> _REQUIRED WORK_: What is needed is a word-for-word copy of the lines below from the one with "YEAR 5 DAY 1" through the one with "website is for", both included, with every picture left out.

> _DATASET ENTRIES_:
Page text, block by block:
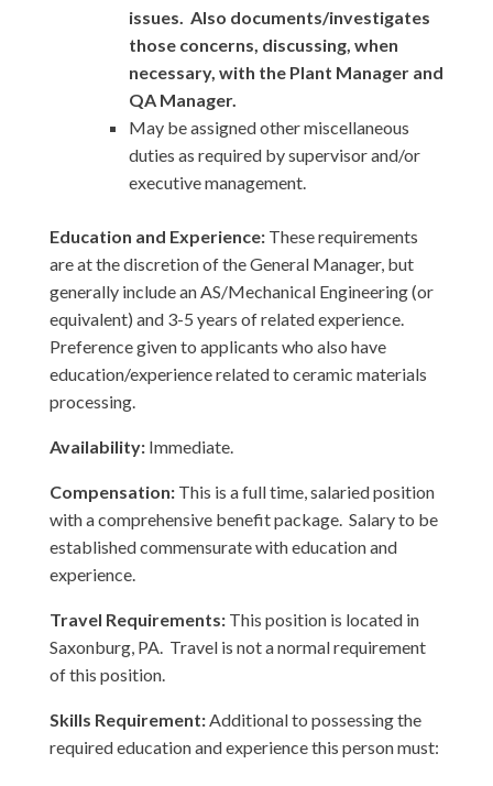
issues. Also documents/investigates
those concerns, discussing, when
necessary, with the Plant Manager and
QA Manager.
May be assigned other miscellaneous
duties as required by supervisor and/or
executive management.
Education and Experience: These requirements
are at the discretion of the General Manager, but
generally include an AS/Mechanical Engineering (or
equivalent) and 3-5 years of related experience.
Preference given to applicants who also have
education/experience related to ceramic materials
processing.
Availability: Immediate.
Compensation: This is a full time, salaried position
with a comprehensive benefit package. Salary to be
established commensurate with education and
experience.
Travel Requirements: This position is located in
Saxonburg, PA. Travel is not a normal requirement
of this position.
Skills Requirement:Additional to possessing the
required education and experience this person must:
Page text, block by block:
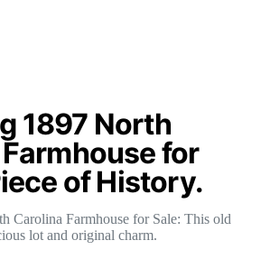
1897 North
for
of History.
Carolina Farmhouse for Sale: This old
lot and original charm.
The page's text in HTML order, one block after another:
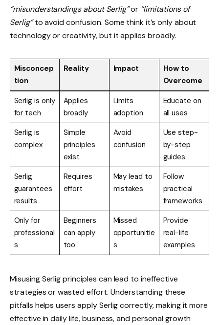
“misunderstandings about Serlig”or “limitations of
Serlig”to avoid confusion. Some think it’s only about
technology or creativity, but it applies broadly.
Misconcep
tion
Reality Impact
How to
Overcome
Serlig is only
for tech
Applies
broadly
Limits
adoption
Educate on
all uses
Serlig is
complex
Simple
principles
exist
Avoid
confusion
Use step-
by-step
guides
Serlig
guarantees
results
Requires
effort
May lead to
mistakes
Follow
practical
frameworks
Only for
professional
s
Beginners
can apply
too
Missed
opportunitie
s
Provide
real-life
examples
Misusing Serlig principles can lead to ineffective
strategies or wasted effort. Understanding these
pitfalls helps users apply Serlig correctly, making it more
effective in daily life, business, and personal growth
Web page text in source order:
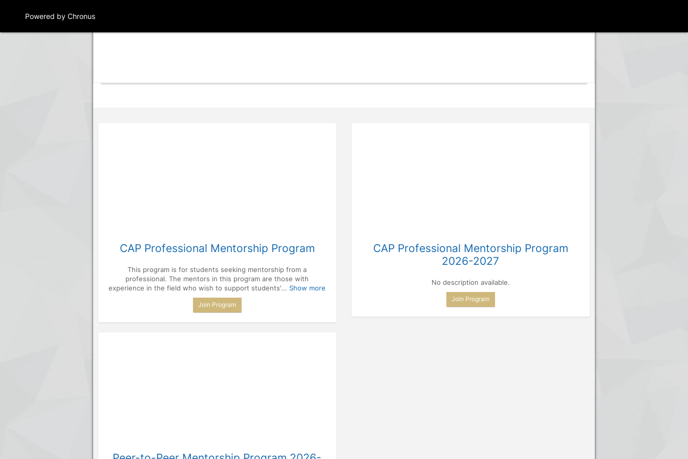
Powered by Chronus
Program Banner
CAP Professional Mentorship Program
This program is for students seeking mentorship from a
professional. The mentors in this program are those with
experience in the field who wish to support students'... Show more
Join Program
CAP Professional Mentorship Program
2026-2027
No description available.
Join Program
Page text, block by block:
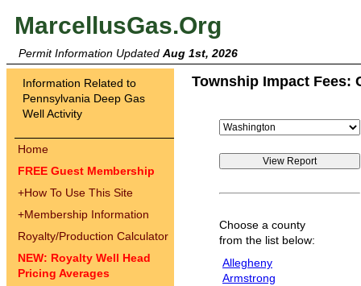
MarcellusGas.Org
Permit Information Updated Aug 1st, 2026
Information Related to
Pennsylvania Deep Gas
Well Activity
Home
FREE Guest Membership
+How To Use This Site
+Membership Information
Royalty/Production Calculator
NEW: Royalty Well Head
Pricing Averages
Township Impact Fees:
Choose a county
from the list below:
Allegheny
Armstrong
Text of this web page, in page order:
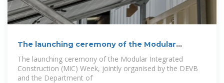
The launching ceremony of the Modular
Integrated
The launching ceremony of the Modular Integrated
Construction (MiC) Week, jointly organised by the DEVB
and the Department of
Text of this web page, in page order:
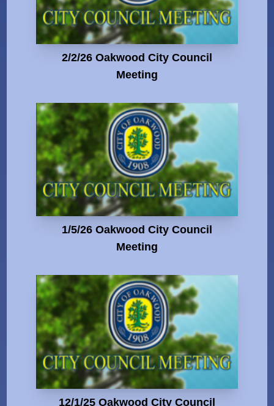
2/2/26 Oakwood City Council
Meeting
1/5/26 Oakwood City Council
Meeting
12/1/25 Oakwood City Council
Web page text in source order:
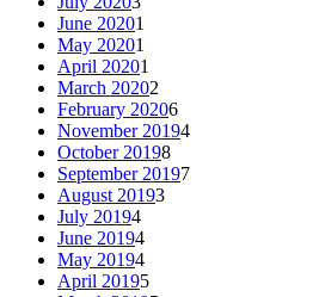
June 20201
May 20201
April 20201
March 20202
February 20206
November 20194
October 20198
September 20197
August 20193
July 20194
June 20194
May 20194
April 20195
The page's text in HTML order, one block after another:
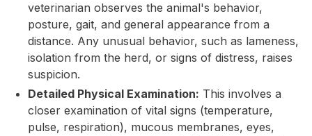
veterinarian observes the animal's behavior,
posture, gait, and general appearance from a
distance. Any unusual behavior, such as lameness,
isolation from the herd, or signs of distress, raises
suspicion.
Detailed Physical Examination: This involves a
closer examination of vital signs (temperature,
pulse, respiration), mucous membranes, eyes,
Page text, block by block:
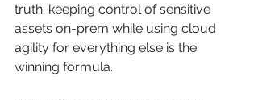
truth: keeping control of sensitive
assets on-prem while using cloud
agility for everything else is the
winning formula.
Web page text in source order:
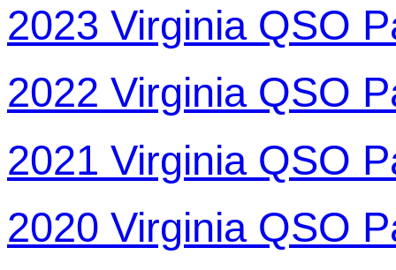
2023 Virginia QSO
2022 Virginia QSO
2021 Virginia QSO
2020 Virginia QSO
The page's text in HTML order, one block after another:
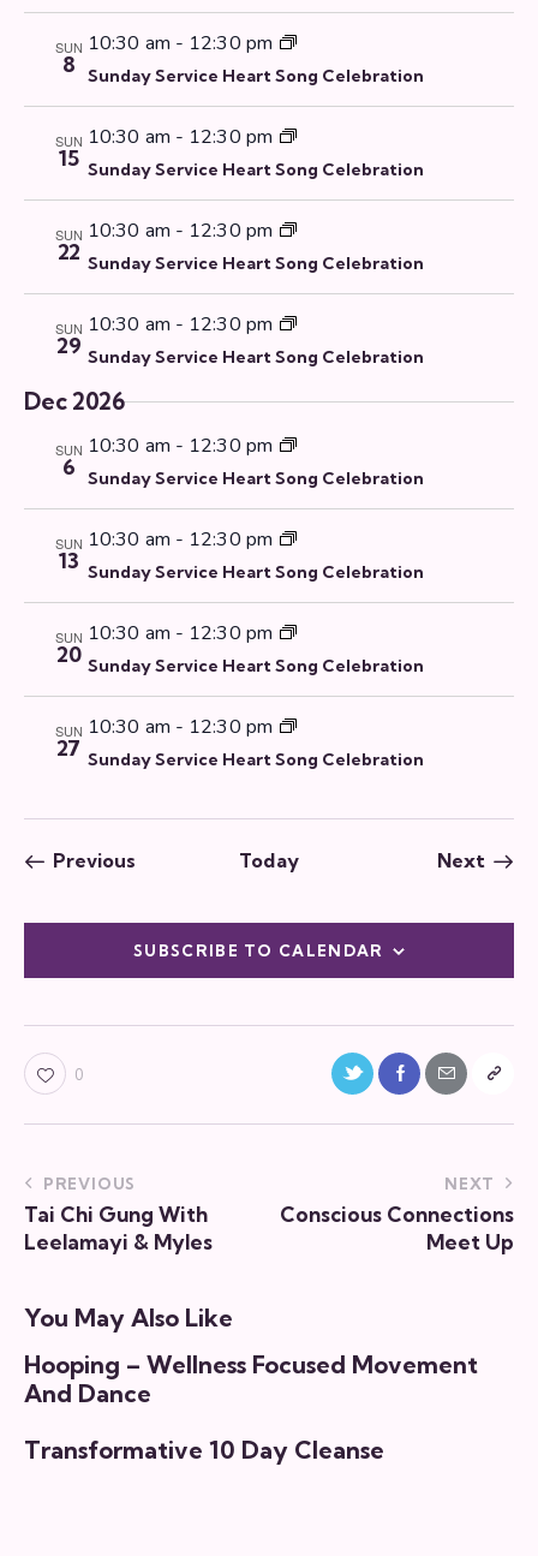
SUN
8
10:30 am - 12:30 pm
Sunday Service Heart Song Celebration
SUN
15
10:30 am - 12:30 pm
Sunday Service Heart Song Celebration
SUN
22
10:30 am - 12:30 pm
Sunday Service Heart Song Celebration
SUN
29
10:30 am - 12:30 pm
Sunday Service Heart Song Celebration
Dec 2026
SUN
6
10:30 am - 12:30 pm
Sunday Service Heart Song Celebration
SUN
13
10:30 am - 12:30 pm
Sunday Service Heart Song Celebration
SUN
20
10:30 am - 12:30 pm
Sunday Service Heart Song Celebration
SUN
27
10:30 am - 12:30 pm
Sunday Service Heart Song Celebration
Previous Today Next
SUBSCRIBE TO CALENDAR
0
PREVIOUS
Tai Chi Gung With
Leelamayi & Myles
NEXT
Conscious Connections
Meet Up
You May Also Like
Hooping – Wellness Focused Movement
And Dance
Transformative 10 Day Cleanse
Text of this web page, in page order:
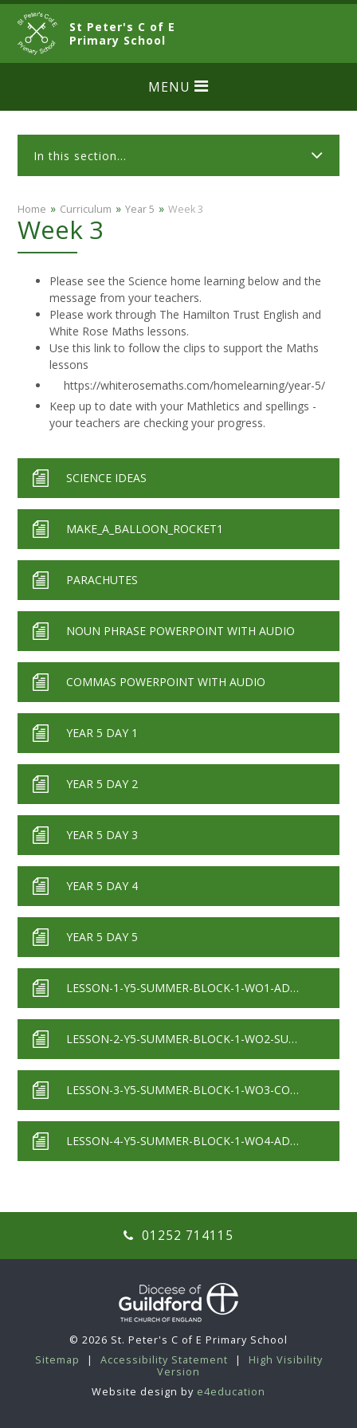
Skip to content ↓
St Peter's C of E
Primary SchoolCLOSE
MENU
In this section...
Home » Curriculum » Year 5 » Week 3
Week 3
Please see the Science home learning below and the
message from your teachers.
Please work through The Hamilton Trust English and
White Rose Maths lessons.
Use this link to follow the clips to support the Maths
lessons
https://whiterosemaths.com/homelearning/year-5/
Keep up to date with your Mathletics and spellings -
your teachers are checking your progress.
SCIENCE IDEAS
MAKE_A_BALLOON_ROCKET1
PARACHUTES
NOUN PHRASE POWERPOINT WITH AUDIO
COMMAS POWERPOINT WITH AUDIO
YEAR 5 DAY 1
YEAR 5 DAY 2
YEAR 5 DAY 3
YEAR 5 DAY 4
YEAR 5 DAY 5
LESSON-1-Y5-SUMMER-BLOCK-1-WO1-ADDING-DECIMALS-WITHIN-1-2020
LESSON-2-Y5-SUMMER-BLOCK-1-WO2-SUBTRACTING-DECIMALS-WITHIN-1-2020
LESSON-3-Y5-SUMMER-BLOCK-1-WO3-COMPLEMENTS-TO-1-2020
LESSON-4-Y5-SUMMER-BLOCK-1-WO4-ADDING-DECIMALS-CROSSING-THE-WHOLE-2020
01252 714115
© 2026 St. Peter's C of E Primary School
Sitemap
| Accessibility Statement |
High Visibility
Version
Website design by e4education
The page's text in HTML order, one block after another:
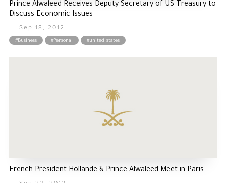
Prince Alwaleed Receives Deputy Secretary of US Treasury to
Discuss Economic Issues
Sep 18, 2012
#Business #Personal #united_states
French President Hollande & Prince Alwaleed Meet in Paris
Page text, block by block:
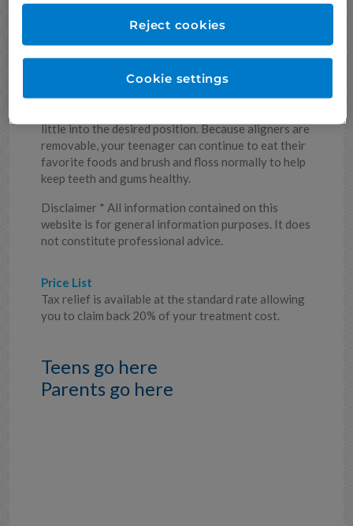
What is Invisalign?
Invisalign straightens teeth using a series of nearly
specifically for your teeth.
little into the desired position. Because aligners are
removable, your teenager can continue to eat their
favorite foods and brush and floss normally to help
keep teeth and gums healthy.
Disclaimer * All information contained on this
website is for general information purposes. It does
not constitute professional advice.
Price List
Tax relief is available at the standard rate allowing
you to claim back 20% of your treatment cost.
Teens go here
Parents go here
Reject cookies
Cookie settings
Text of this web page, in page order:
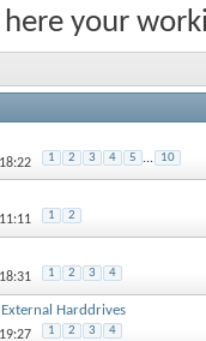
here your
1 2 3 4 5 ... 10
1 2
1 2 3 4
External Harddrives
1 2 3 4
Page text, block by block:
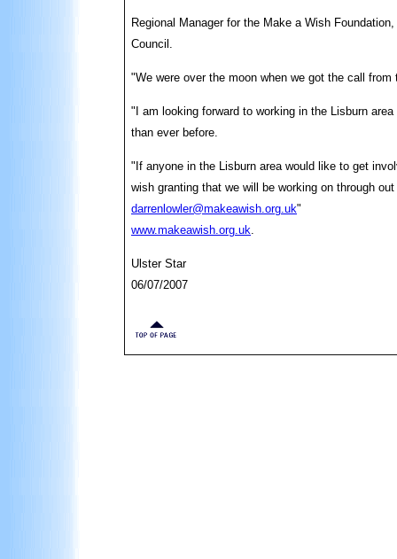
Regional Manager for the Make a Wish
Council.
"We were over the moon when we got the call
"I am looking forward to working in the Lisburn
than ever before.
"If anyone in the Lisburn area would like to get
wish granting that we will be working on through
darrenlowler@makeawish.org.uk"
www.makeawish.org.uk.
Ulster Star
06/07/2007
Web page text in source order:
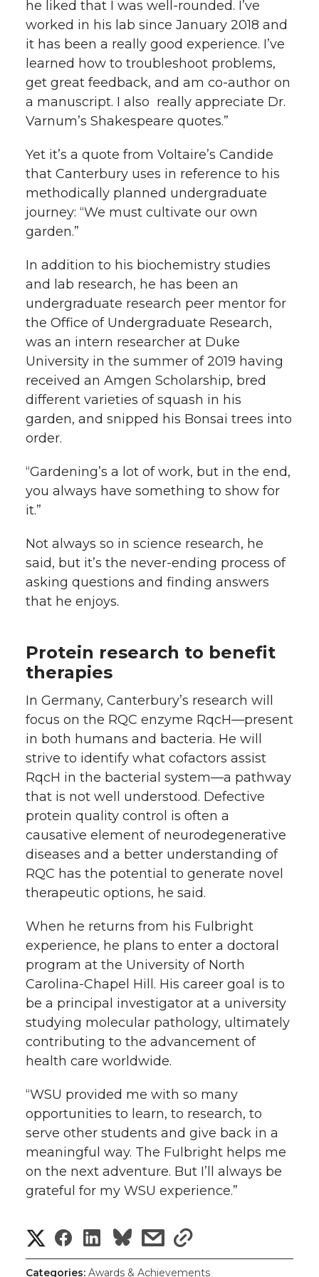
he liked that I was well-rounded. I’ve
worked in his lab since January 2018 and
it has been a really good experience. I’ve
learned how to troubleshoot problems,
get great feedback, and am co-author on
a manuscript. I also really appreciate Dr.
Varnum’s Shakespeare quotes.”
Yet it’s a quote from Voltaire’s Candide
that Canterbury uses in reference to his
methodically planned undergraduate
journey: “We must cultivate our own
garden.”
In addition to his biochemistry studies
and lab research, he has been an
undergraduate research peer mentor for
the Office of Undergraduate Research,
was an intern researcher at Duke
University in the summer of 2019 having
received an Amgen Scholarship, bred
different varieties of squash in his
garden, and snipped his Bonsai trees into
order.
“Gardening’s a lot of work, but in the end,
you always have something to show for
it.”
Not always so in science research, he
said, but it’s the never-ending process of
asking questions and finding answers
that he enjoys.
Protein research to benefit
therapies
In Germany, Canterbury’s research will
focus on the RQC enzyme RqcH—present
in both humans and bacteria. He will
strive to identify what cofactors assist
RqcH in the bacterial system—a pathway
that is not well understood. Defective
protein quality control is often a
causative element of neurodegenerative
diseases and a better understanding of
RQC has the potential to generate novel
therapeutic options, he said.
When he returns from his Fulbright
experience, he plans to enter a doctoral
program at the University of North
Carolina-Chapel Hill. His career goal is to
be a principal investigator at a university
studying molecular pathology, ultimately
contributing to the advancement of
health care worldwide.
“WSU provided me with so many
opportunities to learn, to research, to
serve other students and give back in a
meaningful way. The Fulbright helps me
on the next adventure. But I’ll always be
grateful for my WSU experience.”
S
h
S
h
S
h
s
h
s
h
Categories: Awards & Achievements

> _RESPONSE_:
YEAR 5 DAY 1
YEAR 5 DAY 2
YEAR 5 DAY 3
YEAR 5 DAY 4
YEAR 5 DAY 5
LESSON-1-Y5-SUMMER-BLOCK-1-WO1-ADDING-DECIMALS-WITHIN-1-2020
LESSON-2-Y5-SUMMER-BLOCK-1-WO2-SUBTRACTING-DECIMALS-WITHIN-1-2020
LESSON-3-Y5-SUMMER-BLOCK-1-WO3-COMPLEMENTS-TO-1-2020
LESSON-4-Y5-SUMMER-BLOCK-1-WO4-ADDING-DECIMALS-CROSSING-THE-WHOLE-2020
01252 714115
© 2026 St. Peter's C of E Primary School
Sitemap
| Accessibility Statement |
High Visibility
Version
Website design by e4education
The page's text in HTML order, one block after another:
Prince Alwaleed Receives Deputy Secretary of US Treasury to
Discuss Economic Issues
Sep 18, 2012
#Business #Personal #united_states
French President Hollande & Prince Alwaleed Meet in Paris
Page text, block by block:
What is Invisalign?
Invisalign straightens teeth using a series of nearly
specifically for your teeth.
little into the desired position. Because aligners are
removable, your teenager can continue to eat their
favorite foods and brush and floss normally to help
keep teeth and gums healthy.
Disclaimer * All information contained on this
website is for general information purposes. It does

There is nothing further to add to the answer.